Work instructions :: When the word "Confederation" shows up in a line of the records below, copy that line.

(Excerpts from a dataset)
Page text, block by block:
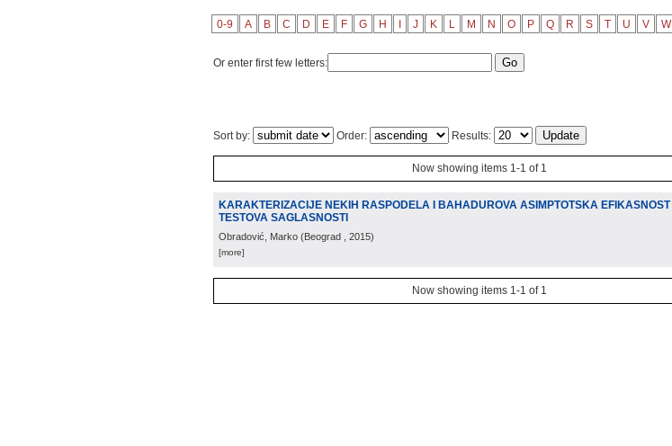
0-9 A B C D E F G H J K L M N O P Q R S T U V W
Or enter first few letters:
Sort by: Order: Results:
Now showing items 1-1 of 1
KARAKTERIZACIJE NEKIH RASPODELA I BAHADUROVA ASIMPTOTSKA EFIKASNOST
TESTOVA SAGLASNOSTI
Obradović, Marko (Beograd , 2015)
[more]
Now showing items 1-1 of 1
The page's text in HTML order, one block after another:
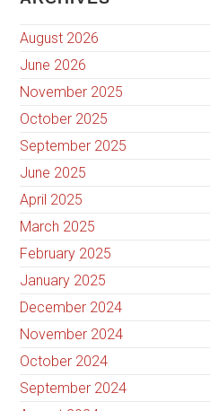
August 2026
June 2026
November 2025
October 2025
September 2025
June 2025
April 2025
March 2025
February 2025
January 2025
December 2024
November 2024
October 2024
September 2024
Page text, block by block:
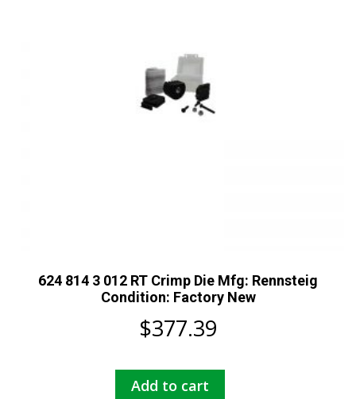
624 814 3 012 RT Crimp Die Mfg: Rennsteig
Condition: Factory New
$377.39
Add to cart
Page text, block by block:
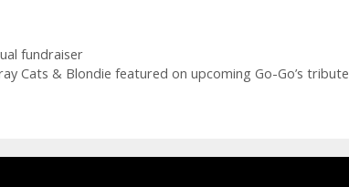
fundraiser
Cats & Blondie featured on upcoming Go-Go’s tribute
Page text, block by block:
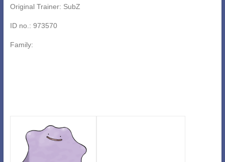
Original Trainer: SubZ
ID no.: 973570
Family:
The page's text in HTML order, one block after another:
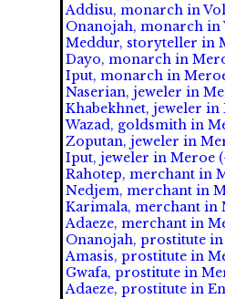
Addisu, monarch in
Onanojah, monarch in
Meddur, storyteller in
Dayo, monarch in
Iput, monarch in Meroe
Naserian, jeweler in
Khabekhnet, jeweler in
Wazad, goldsmith in
Zoputan, jeweler in
Iput, jeweler in Meroe
Rahotep, merchant in
Nedjem, merchant in
Karimala, merchant in
Adaeze, merchant in
Onanojah, prostitute in
Amasis, prostitute in
Gwafa, prostitute in
Adaeze, prostitute in
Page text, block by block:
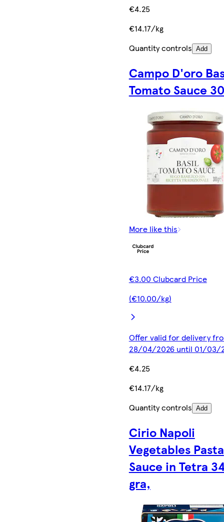
€4.25
€14.17/kg
Quantity controls Add
Campo D'oro
Tomato Sauce
More like this
€3.00 Clubcard Price
(€10.00/kg)
Offer valid for delivery
28/04/2026 until 01/03/
€4.25
€14.17/kg
Quantity controls Add
Cirio Napoli
Vegetables Pasta
Sauce in Tetra
gra,
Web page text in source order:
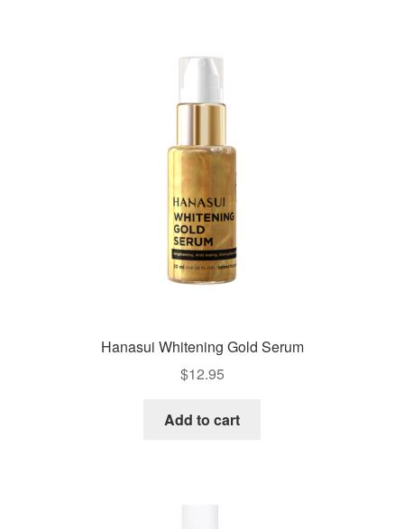
Hanasui Whitening Gold Serum
$12.95
Add to cart
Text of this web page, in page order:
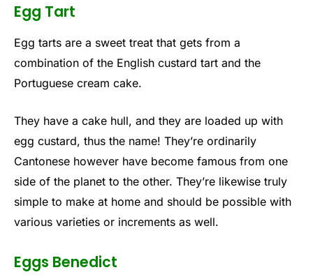
Egg Tart
Egg tarts are a sweet treat that gets from a
combination of the English custard tart and the
Portuguese cream cake.
They have a cake hull, and they are loaded up with
egg custard, thus the name! They’re ordinarily
Cantonese however have become famous from one
side of the planet to the other. They’re likewise truly
simple to make at home and should be possible with
various varieties or increments as well.
Eggs Benedict
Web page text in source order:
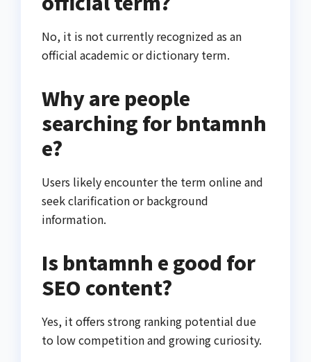
No, it is not currently recognized as an
official academic or dictionary term.
Why are people
searching for bntamnh
e?
Users likely encounter the term online and
seek clarification or background
information.
Is bntamnh e good for
SEO content?
Yes, it offers strong ranking potential due
to low competition and growing curiosity.
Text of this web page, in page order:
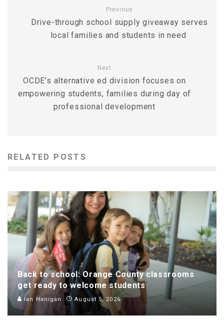
Previous
Drive-through school supply giveaway serves
local families and students in need
Next
OCDE’s alternative ed division focuses on
empowering students, families during day of
professional development
RELATED POSTS
Back to school: Orange County classrooms
get ready to welcome students
Ian Hanigan August 5, 2026
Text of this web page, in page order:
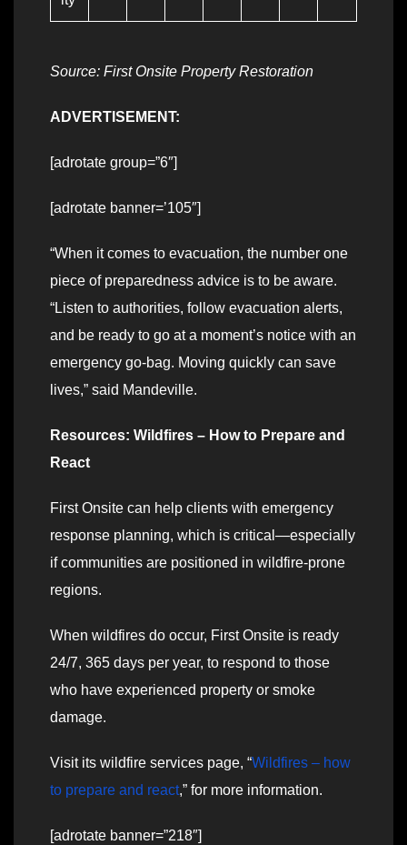
Source: First Onsite Property Restoration
ADVERTISEMENT:
[adrotate group=”6″]
[adrotate banner=’105″]
“When it comes to evacuation, the number one
piece of preparedness advice is to be aware.
“Listen to authorities, follow evacuation alerts,
and be ready to go at a moment’s notice with an
emergency go-bag. Moving quickly can save
lives,” said Mandeville.
Resources: Wildfires – How to Prepare and
React
First Onsite can help clients with emergency
response planning, which is critical—especially
if communities are positioned in wildfire-prone
regions.
When wildfires do occur, First Onsite is ready
24/7, 365 days per year, to respond to those
who have experienced property or smoke
damage.
Visit its wildfire services page, “Wildfires – how
to prepare and react,” for more information.
[adrotate banner=”218″]
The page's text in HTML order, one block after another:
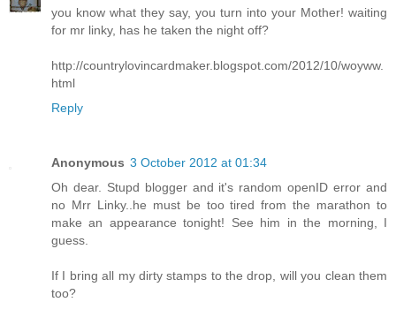
you know what they say, you turn into your Mother! waiting
for mr linky, has he taken the night off?
http://countrylovincardmaker.blogspot.com/2012/10/woyww.
html
Reply
Anonymous 3 October 2012 at 01:34
Oh dear. Stupd blogger and it's random openID error and
no Mrr Linky..he must be too tired from the marathon to
make an appearance tonight! See him in the morning, I
guess.
If I bring all my dirty stamps to the drop, will you clean them
too?
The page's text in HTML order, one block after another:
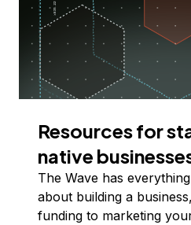
Resources for
native
The Wave has
about building a
funding to marketing
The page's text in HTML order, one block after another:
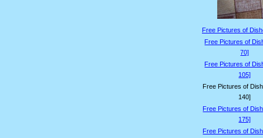
Free Pictures of
Free Pictures of
70]
Free Pictures of
105]
Free Pictures of
140]
Free Pictures of
175]
Free Pictures of
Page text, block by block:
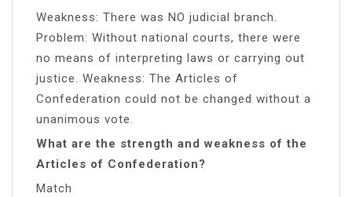
Weakness: There was NO judicial branch.
Problem: Without national courts, there were
no means of interpreting laws or carrying out
justice. Weakness: The Articles of
Confederation could not be changed without a
unanimous vote.
What are the strength and weakness of the
Articles of Confederation?
Match
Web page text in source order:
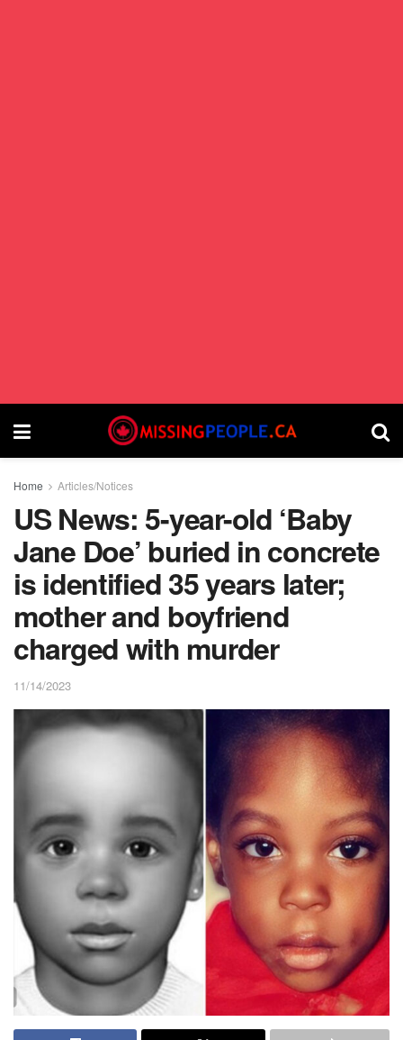
Home Articles/Notices
US News: 5-year-old ‘Baby
Jane Doe’ buried in concrete
is identified 35 years later;
mother and boyfriend
charged with murder
11/14/2023
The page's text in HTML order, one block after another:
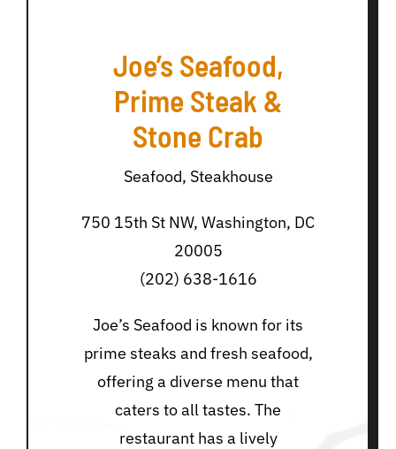
Joe’s Seafood,
Prime Steak &
Stone Crab
Seafood, Steakhouse
750 15th St NW, Washington, DC
20005
(202) 638-1616
Joe’s Seafood is known for its
prime steaks and fresh seafood,
offering a diverse menu that
caters to all tastes. The
restaurant has a lively
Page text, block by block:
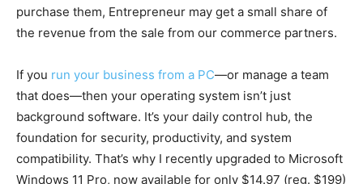
purchase them, Entrepreneur may get a small share of
the revenue from the sale from our commerce partners.
If you run your business from a PC—or manage a team
that does—then your operating system isn’t just
background software. It’s your daily control hub, the
foundation for security, productivity, and system
compatibility. That’s why I recently upgraded to Microsoft
Windows 11 Pro, now available for only $14.97 (reg. $199)
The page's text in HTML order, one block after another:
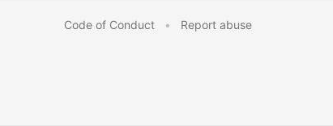
Code of Conduct • Report abuse
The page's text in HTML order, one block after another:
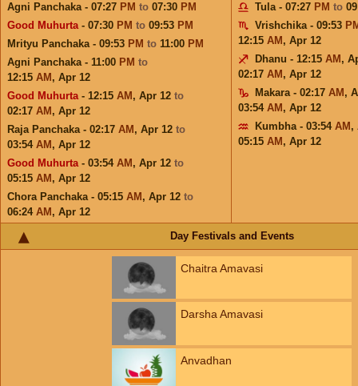
Agni Panchaka - 07:27 PM to 07:30 PM
Good Muhurta- 07:30 PM to 09:53 PM
Mrityu Panchaka - 09:53 PM to 11:00 PM
Agni Panchaka - 11:00 PM to
12:15 AM , Apr 12
Good Muhurta- 12:15 AM , Apr 12 to
02:17 AM , Apr 12
Raja Panchaka - 02:17 AM , Apr 12 to
03:54 AM , Apr 12
Good Muhurta- 03:54 AM , Apr 12 to
05:15 AM , Apr 12
Chora Panchaka - 05:15 AM , Apr 12 to
06:24 AM , Apr 12
Tula - 07:27 PM to
Vrishchika - 09:53
12:15 AM , Apr 12
Dhanu - 12:15 AM ,
02:17 AM , Apr 12
Makara - 02:17 AM ,
03:54 AM , Apr 12
Kumbha - 03:54 AM ,
05:15 AM , Apr 12
Day Festivals and Events
Chaitra Amavasi
Darsha Amavasi
Anvadhan

Task output ::
Confederation could not be changed without a
Articles of Confederation?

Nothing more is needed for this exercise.